## ACTIVITY
Only one stretch of the data below is wanted: the lines starting at the one with "Categories : Uncategorized" and ending at the one with "clubs efficiently follow along.", both included, given again exactly.

## DATA SHOWN
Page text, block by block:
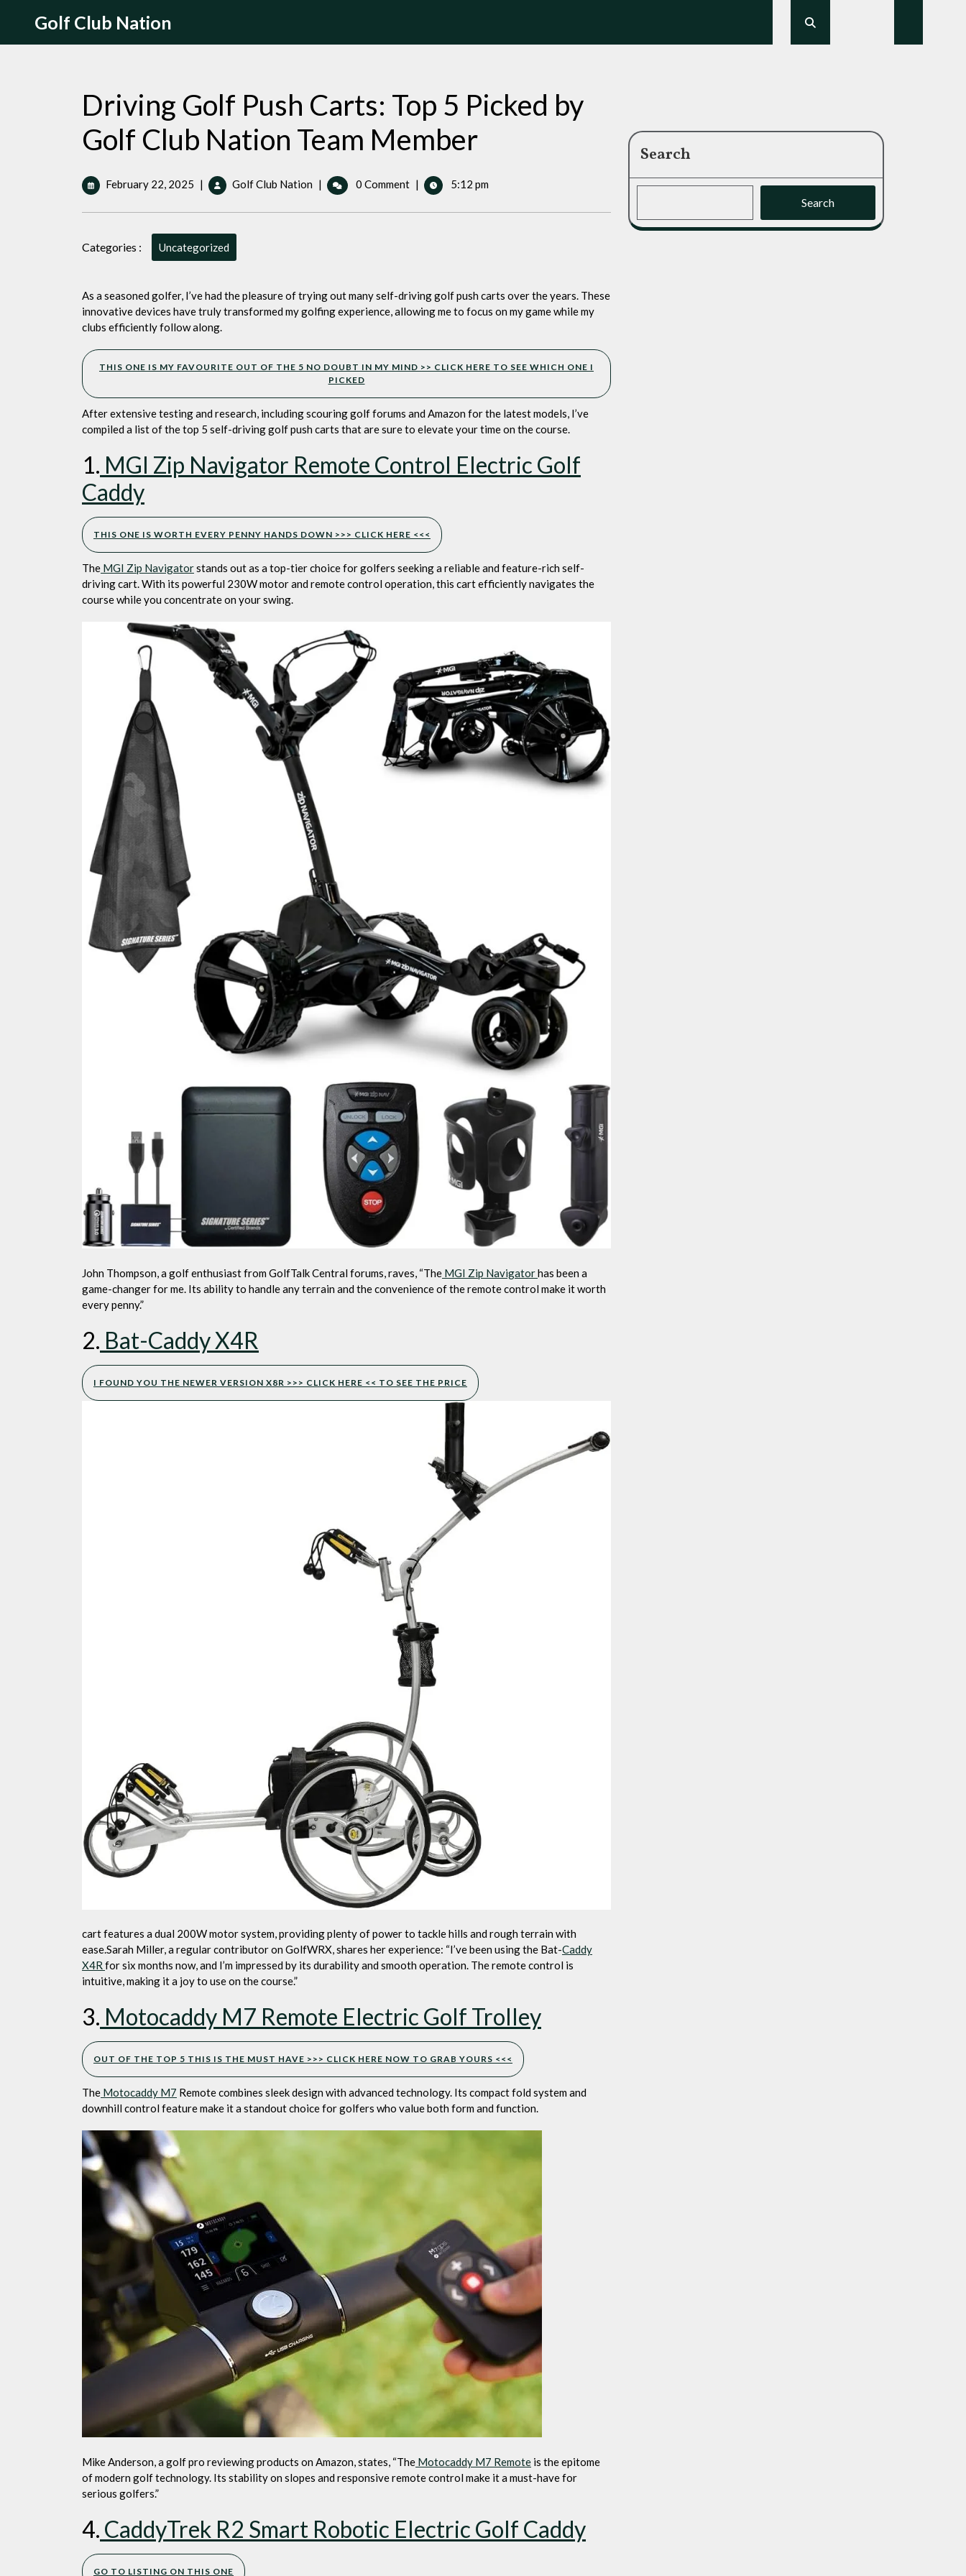
Golf Club Nation
Driving Golf Push Carts: Top 5 Picked by
Golf Club Nation Team Member
February 22, 2025 February
2025
| Golf Club Nation Driving
Push
by
Golf
Member
| 0 Comment | 5:12 pm
Categories : Uncategorized
As a seasoned golfer, I’ve had the pleasure of trying out many self-driving golf push carts over the years. These
innovative devices have truly transformed my golfing experience, allowing me to focus on my game while my
clubs efficiently follow along.
THIS ONE IS MY FAVOURITE OUT OF THE 5 NO DOUBT IN MY MIND >> CLICK HERE TO SEE WHICH ONE I
PICKED
After extensive testing and research, including scouring golf forums and Amazon for the latest models, I’ve
compiled a list of the top 5 self-driving golf push carts that are sure to elevate your time on the course.
1. MGI Zip Navigator Remote Control Electric Golf
Caddy
THIS ONE IS WORTH EVERY PENNY HANDS DOWN >>> CLICK HERE <<<
The MGI Zip Navigatorstands out as a top-tier choice for golfers seeking a reliable and feature-rich self-
driving cart. With its powerful 230W motor and remote control operation, this cart efficiently navigates the
course while you concentrate on your swing.
John Thompson, a golf enthusiast from GolfTalk Central forums, raves, “The MGI Zip Navigatorhas been a
game-changer for me. Its ability to handle any terrain and the convenience of the remote control make it worth
every penny.”
2. Bat-Caddy X4R
I FOUND YOU THE NEWER VERSION X8R >>> CLICK HERE << TO SEE THE PRICE
cart features a dual 200W motor system, providing plenty of power to tackle hills and rough terrain with
ease.Sarah Miller, a regular contributor on GolfWRX, shares her experience: “I’ve been using the Bat-Caddy
X4R for six months now, and I’m impressed by its durability and smooth operation. The remote control is
intuitive, making it a joy to use on the course.”
3. Motocaddy M7 Remote Electric Golf Trolley
OUT OF THE TOP 5 THIS IS THE MUST HAVE >>> CLICK HERE NOW TO GRAB YOURS <<<
The Motocaddy M7 Remote combines sleek design with advanced technology. Its compact fold system and
downhill control feature make it a standout choice for golfers who value both form and function.
Mike Anderson, a golf pro reviewing products on Amazon, states, “The Motocaddy M7 Remote is the epitome
of modern golf technology. Its stability on slopes and responsive remote control make it a must-have for
serious golfers.”
4. CaddyTrek R2 Smart Robotic Electric Golf Caddy
GO TO LISTING ON THIS ONE
Search
Search

## SOLUTION FOR THIS EXERCISE
Categories : Uncategorized
As a seasoned golfer, I’ve had the pleasure of trying out many self-driving golf push carts over the years. These
innovative devices have truly transformed my golfing experience, allowing me to focus on my game while my
clubs efficiently follow along.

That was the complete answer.